Ao fazer anotações sobre os eclipses lunares durante a Idade Média, os monges daquela época não imaginavam que estariam escrevendo sobre a história das erupções vulcânicas em todo o mundo.
Os eclipses lunares ocorrem quando a Lua é ocultada pela sombra da Terra, o que a impede de ser iluminada pelo Sol. O satélite natural então perde momentaneamente o seu brilho branco e se torna um fino círculo avermelhado.
Em algumas ocasiões, essa cor pode ser mais escura do que o normal, fenômeno verificado em 1884 pelo astrônomo francês Camille Flammarion, que sugeriu uma ligação com a erupção do vulcão Krakatoa, na Indonésia, no ano anterior.
Essa explosão, uma das mais fortes já registradas, lançou uma volumosa quantidade de poeira ao céu. Esta relação entre os fenômenos foi recentemente demonstrada a partir da erupção do vulcão filipino Pinatubo em 1991, explica Sébastien Guillet, da Universidade de Genebra, principal autor do estudo publicado nesta quarta-feira (5) na revista Nature.
Paleoclimatologista apaixonado por documentos e registros da Idade Média, Guillet sabia que os monges registravam fielmente os fenômenos celestes, como os eclipses lunares. "Eles deram atenção especial à sua cor, por causa do Apocalipse, que menciona uma Lua vermelha sangrenta", explica. "Eu estava ouvindo o álbum 'Dark Side of the Moon' do Pink Floyd quando percebi que os eclipses lunares mais escuros ocorrem cerca de um ano após grandes erupções vulcânicas", diz ele.
"Assustador"
Comprovadamente, os séculos XII e XIII registraram uma intensa atividade vulcânica, como a erupção do Salamas, na Indonésia, em 1257. Estes fenômenos deixaram seus rastros nas regiões congeladas à medida que a análise de amostras cilíndricas de gelo técnica fundamental para decifrar o clima há centenas ou milhares de anos, permitiu detectar partículas de cinzas vulcânicas.
Mas esta cronologia foi aproximada, exceto no caso da erupção do Samalas, que foi um grande evento local. Os registros dos religiosos, não só na Europa, como também no Oriente Médio e na Ásia, entretanto, ajudam a refinar este calendário.

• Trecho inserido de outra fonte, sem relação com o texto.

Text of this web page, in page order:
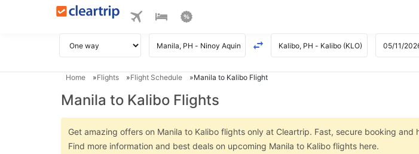
Home Flights Flight Schedule Manila to Kalibo Flight
Manila to Kalibo Flights
Get amazing offers on Manila to Kalibo flights only at Cleartrip. Fast, secure booking
Find more information and best deals on upcoming Manila to Kalibo flights here.
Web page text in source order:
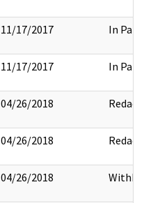
11/17/2017 In Part
11/17/2017 In Part
04/26/2018 Redact
04/26/2018 Redact
04/26/2018
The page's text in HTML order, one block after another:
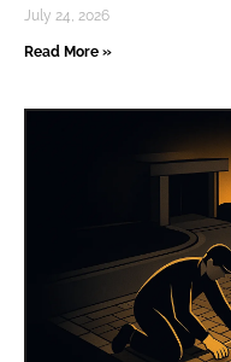
July 24, 2026
Read More »
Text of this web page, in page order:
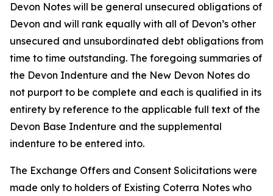
Devon Notes will be general unsecured obligations of
Devon and will rank equally with all of Devon’s other
unsecured and unsubordinated debt obligations from
time to time outstanding. The foregoing summaries of
the Devon Indenture and the New Devon Notes do
not purport to be complete and each is qualified in its
entirety by reference to the applicable full text of the
Devon Base Indenture and the supplemental
indenture to be entered into.
The Exchange Offers and Consent Solicitations were
made only to holders of Existing Coterra Notes who
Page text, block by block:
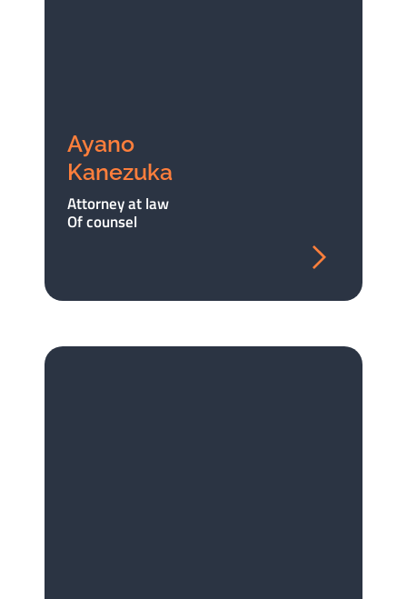
Ayano
Kanezuka
Attorney at law
Of counsel
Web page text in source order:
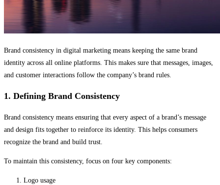
Brand consistency in digital marketing means keeping the same brand
identity across all online platforms. This makes sure that messages, images,
and customer interactions follow the company’s brand rules.
1. Defining Brand Consistency
Brand consistency means ensuring that every aspect of a brand’s message
and design fits together to reinforce its identity. This helps consumers
recognize the brand and build trust.
To maintain this consistency, focus on four key components:
Logo usage
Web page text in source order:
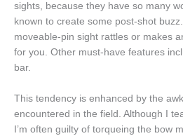
sights, because they have so many
known to create some post-shot
moveable-pin sight rattles or makes
for you. Other must-have features
bar.
This tendency is enhanced by the
encountered in the field. Although I
I’m often guilty of torqueing the bow
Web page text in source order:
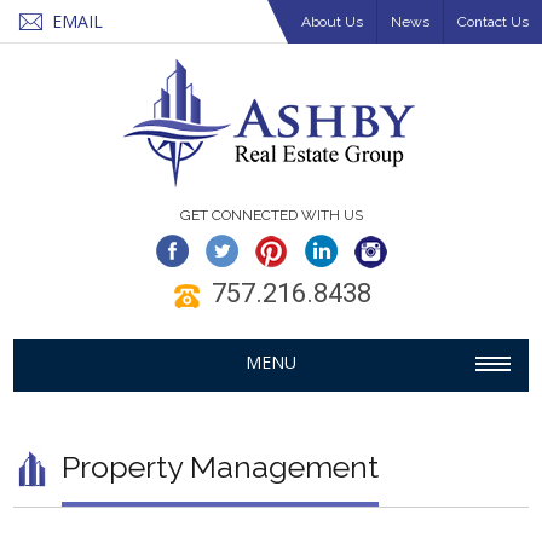
EMAIL About Us News Contact Us
GET CONNECTED WITH US
757.216.8438
MENU
Property Management
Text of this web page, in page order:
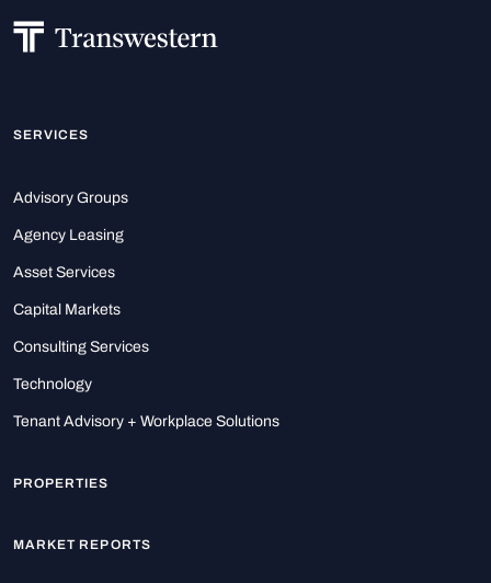
SERVICES
Advisory Groups
Agency Leasing
Asset Services
Capital Markets
Consulting Services
Technology
Tenant Advisory + Workplace Solutions
PROPERTIES
MARKET REPORTS
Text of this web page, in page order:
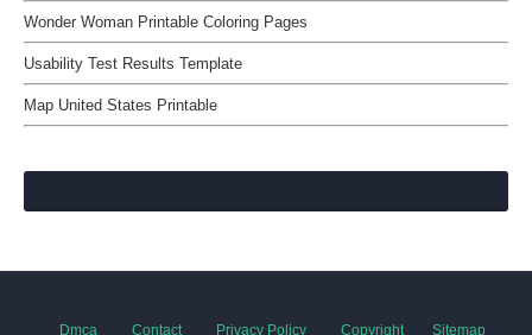
Wonder Woman Printable Coloring Pages
Usability Test Results Template
Map United States Printable
Dmca Contact Privacy Policy Copyright Sitemap
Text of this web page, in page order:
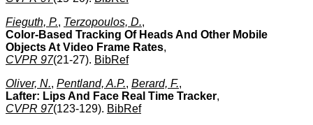
Fieguth, P., Terzopoulos, D.,
Color-Based Tracking Of Heads And Other Mobile
Objects At Video Frame Rates,
CVPR 97(21-27). BibRef
Oliver, N., Pentland, A.P., Berard, F.,
Lafter: Lips And Face Real Time Tracker,
CVPR 97(123-129). BibRef
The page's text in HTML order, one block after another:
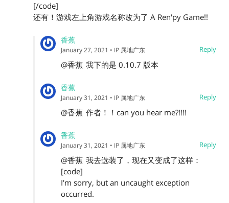
[/code]
还有！游戏左上角游戏名称改为了 A Ren'py Game!!
香蕉
Reply
January 27, 2021 • IP 属地广东
@香蕉 我下的是 0.10.7 版本
香蕉
Reply
January 31, 2021 • IP 属地广东
@香蕉 作者！！can you hear me?!!!!
香蕉
Reply
January 31, 2021 • IP 属地广东
@香蕉 我去选装了，现在又变成了这样：
[code]
I'm sorry, but an uncaught exception
occurred.
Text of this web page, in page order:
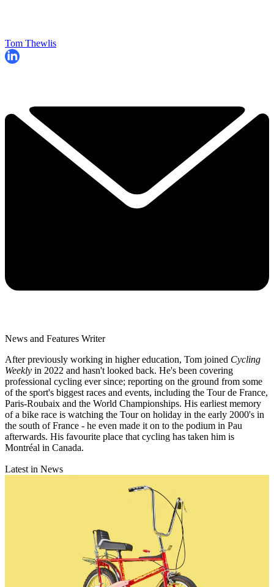
Tom Thewlis
News and Features Writer
After previously working in higher education, Tom joined Cycling
Weekly in 2022 and hasn't looked back. He's been covering
professional cycling ever since; reporting on the ground from some
of the sport's biggest races and events, including the Tour de France,
Paris-Roubaix and the World Championships. His earliest memory
of a bike race is watching the Tour on holiday in the early 2000's in
the south of France - he even made it on to the podium in Pau
afterwards. His favourite place that cycling has taken him is
Montréal in Canada.
Latest in News
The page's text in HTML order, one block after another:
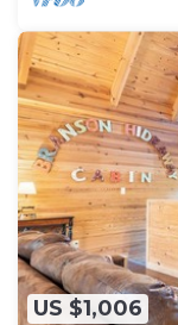
US $1,006
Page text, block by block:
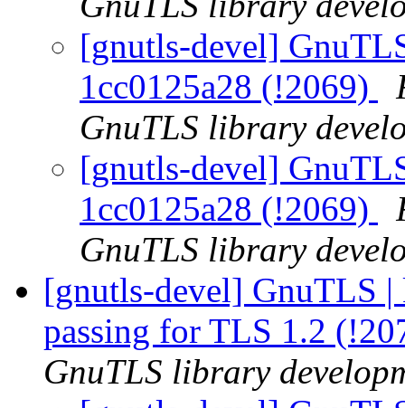
[gnutls-devel]
1cc0125a28 (!2069)
GnuTLS library
[gnutls-devel]
1cc0125a28 (!2069)
GnuTLS library
[gnutls-devel] GnuTLS
passing for TLS 1.2
GnuTLS library
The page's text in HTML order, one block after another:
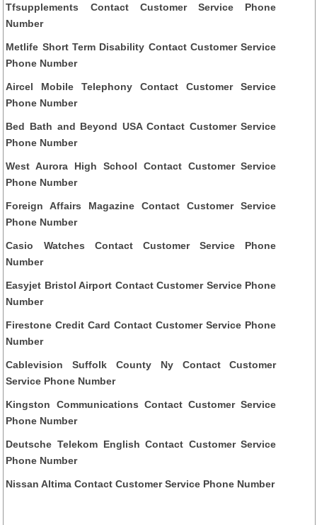
Tfsupplements Contact Customer Service Phone
Number
Metlife Short Term Disability Contact Customer Service
Phone Number
Aircel Mobile Telephony Contact Customer Service
Phone Number
Bed Bath and Beyond USA Contact Customer Service
Phone Number
West Aurora High School Contact Customer Service
Phone Number
Foreign Affairs Magazine Contact Customer Service
Phone Number
Casio Watches Contact Customer Service Phone
Number
Easyjet Bristol Airport Contact Customer Service Phone
Number
Firestone Credit Card Contact Customer Service Phone
Number
Cablevision Suffolk County Ny Contact Customer
Service Phone Number
Kingston Communications Contact Customer Service
Phone Number
Deutsche Telekom English Contact Customer Service
Phone Number
Nissan Altima Contact Customer Service Phone Number
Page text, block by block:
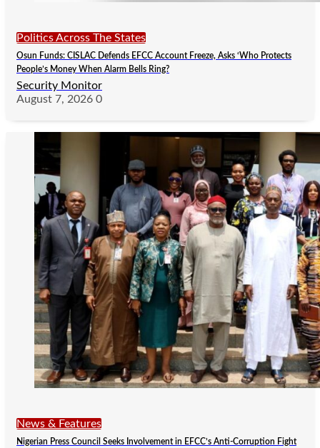
Politics Across The States
Osun Funds: CISLAC Defends EFCC Account Freeze, Asks ‘Who Protects
People’s Money When Alarm Bells Ring?
Security Monitor
August 7, 2026 0
News & Features
Nigerian Press Council Seeks Involvement in EFCC’s Anti-Corruption Fight
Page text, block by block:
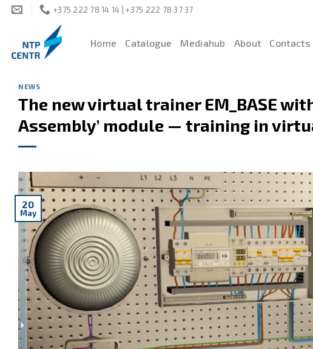
Skip
+375 222 78 14 14 | +375 222 78 37 37
Home Catalogue Mediahub About Contacts
NEWS
The new virtual trainer EM_BASE
Assembly’ module — training in
20
May
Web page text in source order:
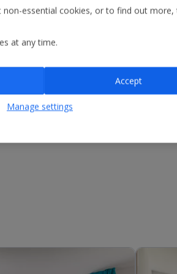
non-essential cookies, or to find out more,
at any time.
Manage settings
Accept
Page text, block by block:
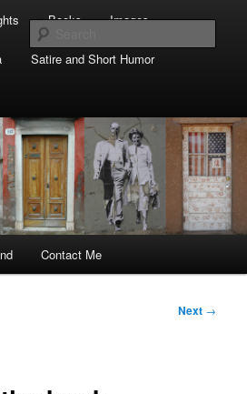
Books Images
Satire and Short Humor
Contact Me
Next →
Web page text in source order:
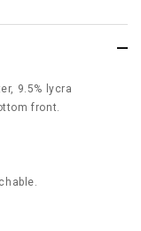
9.5% lycra
front.
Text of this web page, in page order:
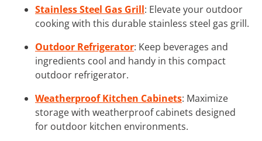
Stainless Steel Gas Grill: Elevate your outdoor
cooking with this durable stainless steel gas grill.
Outdoor Refrigerator: Keep beverages and
ingredients cool and handy in this compact
outdoor refrigerator.
Weatherproof Kitchen Cabinets: Maximize
storage with weatherproof cabinets designed
for outdoor kitchen environments.
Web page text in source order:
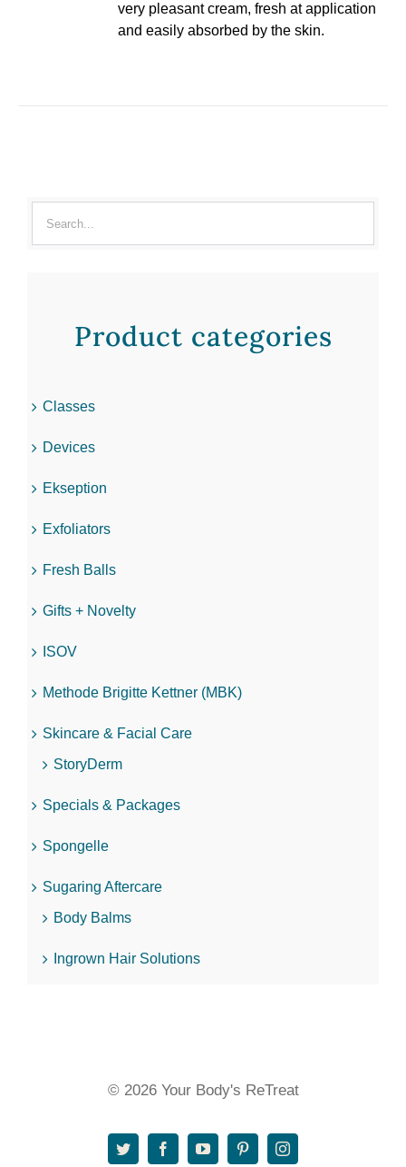
very pleasant cream, fresh at application
and easily absorbed by the skin.
Product categories
Classes
Devices
Ekseption
Exfoliators
Fresh Balls
Gifts + Novelty
ISOV
Methode Brigitte Kettner (MBK)
Skincare & Facial Care
StoryDerm
Specials & Packages
Spongelle
Sugaring Aftercare
Body Balms
Ingrown Hair Solutions
© 2026 Your Body's ReTreat
TwitterFacebookYouTubePinterestInstagram
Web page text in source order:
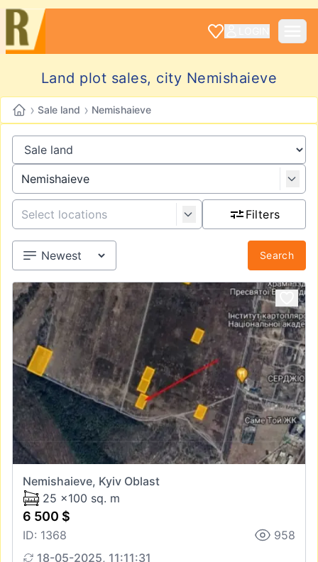
Land plot sales, city Nemishaieve
› Sale land › Nemishaieve
Filters
Search
Nemishaieve, Kyiv Oblast
25 x100 sq. m
6 500 $
ID: 1368
958
18-05-2025, 11:11:31
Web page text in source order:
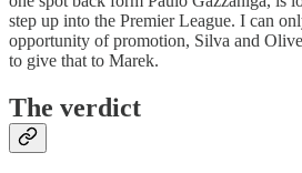
step up into the Premier League. I can
opportunity of promotion, Silva and
to give that to Marek.
The verdict
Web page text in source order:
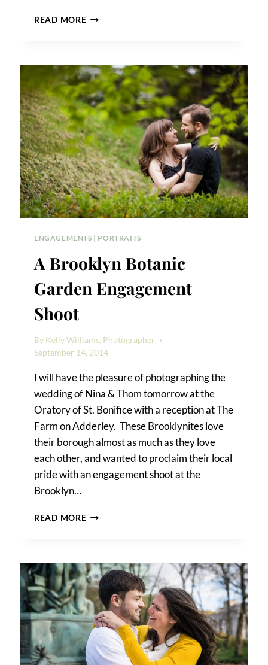
READ MOREDERRICA
MUSEUM
ENGAGEMENT
SHOOT
ENGAGEMENTS | PORTRAITS
A Brooklyn Botanic
Garden Engagement
Shoot
By Kelly Williams, Photographer
September 14, 2014
I will have the pleasure of photographing the
wedding of Nina & Thom tomorrow at the
Oratory of St. Bonifice with a reception at The
Farm on Adderley. These Brooklynites love
their borough almost as much as they love
each other, and wanted to proclaim their local
pride with an engagement shoot at the
Brooklyn…
READ MOREA
ENGAGEMENT
SHOOT
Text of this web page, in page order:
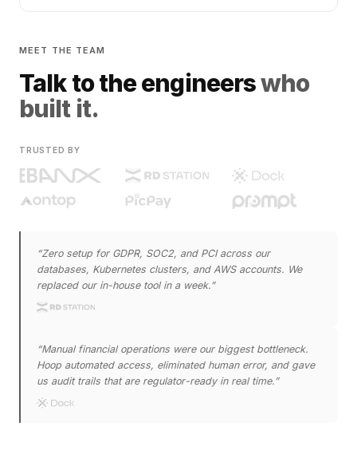
MEET THE TEAM
Talk to the engineerswho
built it.
TRUSTED BY
“Zero setup for GDPR, SOC2, and PCI across our
databases, Kubernetes clusters, and AWS accounts. We
replaced our in-house tool in a week.”
“Manual financial operations were our biggest bottleneck.
Hoop automated access, eliminated human error, and gave
us audit trails that are regulator-ready in real time.”

Dos 51 eclipses lunares totais registrados entre 1100 e 1300, as crônicas mencionam pelo menos cinco em que o satélite natural da Terra apareceu particularmente escuro. "Foi realmente assustador", escreveu um monge japonês em 2 de dezembro de 1229.
Os cientistas então compararam estes dados, escritos em uma data específica, com as informações obtidas através dos grandes círculos de gelo que extraem das geleiras ou das zonas polares. Esta combinação de fontes possibilita detalhar datas de erupções vulcânicas que os monges não tomavam conhecimento, pois ocorriam em locais muito afastados.
"Esse método inovador foi capaz de identificar o ano, às vezes até o mês, da erupção", garante Anne Lawrence-Mathers, historiadora da Universidade de Reading, no Reino Unido, em um comentário anexado ao estudo. "Os monges viram uma Lua escura porque estava obstruída por aerossóis lançados na estratosfera", com mais de 10 km de altura, segundo Guillet.
Apenas as erupções mais poderosas são capazes de gerar altas colunas de fumaça e cinzas.
Pequena era do gelo
De acordo o paleoclimatologista, em 200 anos foram registradas seis erupções de grandes proporções, o que é excepcional, diz ele. Estas enormes emissões de poeira podem ter contribuído para a "pequena era do gelo" que afetou partes do Hemisfério Norte entre os séculos XIII e XIX.
"Grandes erupções tropicais podem causar um resfriamento global de aproximadamente um grau em poucos anos", diz o geomorfólogo Markus Stoffel, um dos autores do estudo.
A análise dos anéis dos troncos das árvores, um indicador das mudanças de temperatura, confirmou as temporadas de frio, que acabaram impactando também nas colheitas. No entanto, "ainda não existe nenhum consenso entre os cientistas sobre as causas dessa era do gelo", diz o especialista, acrescentando que a humanidade ainda tem "muito a aprender com essas erupções".